Collection entries
+ + + +
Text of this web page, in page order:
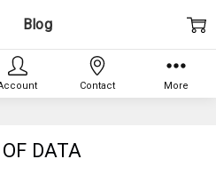
Blog
DATA
Contact More
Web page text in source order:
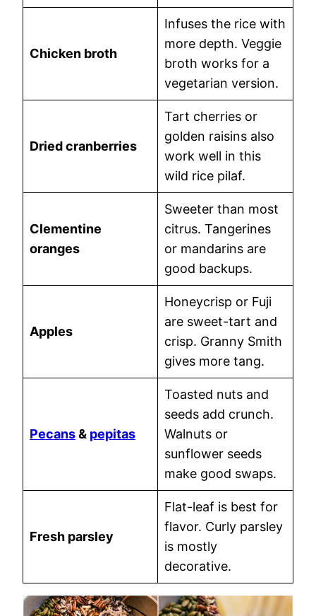
Chicken broth
Infuses the rice with
more depth. Veggie
broth works for a
vegetarian version.
Dried cranberries
Tart cherries or
golden raisins also
work well in this
wild rice pilaf.
Clementine
oranges
Sweeter than most
citrus. Tangerines
or mandarins are
good backups.
Apples
Honeycrisp or Fuji
are sweet-tart and
crisp. Granny Smith
gives more tang.
Pecans& pepitas
Toasted nuts and
seeds add crunch.
Walnuts or
sunflower seeds
make good swaps.
Fresh parsley
Flat-leaf is best for
flavor. Curly parsley
is mostly
decorative.
+ + + +
Copy each record exactly. Leave any images out of the copy.

Text of this web page, in page order:
Blog
DATA
Contact More
Web page text in source order:
Chicken broth
Infuses the rice with
more depth. Veggie
broth works for a
vegetarian version.
Dried cranberries
Tart cherries or
golden raisins also
work well in this
wild rice pilaf.
Clementine
oranges
Sweeter than most
citrus. Tangerines
or mandarins are
good backups.
Apples
Honeycrisp or Fuji
are sweet-tart and
crisp. Granny Smith
gives more tang.
Pecans& pepitas
Toasted nuts and
seeds add crunch.
Walnuts or
sunflower seeds
make good swaps.
Fresh parsley
Flat-leaf is best for
flavor. Curly parsley
is mostly
decorative.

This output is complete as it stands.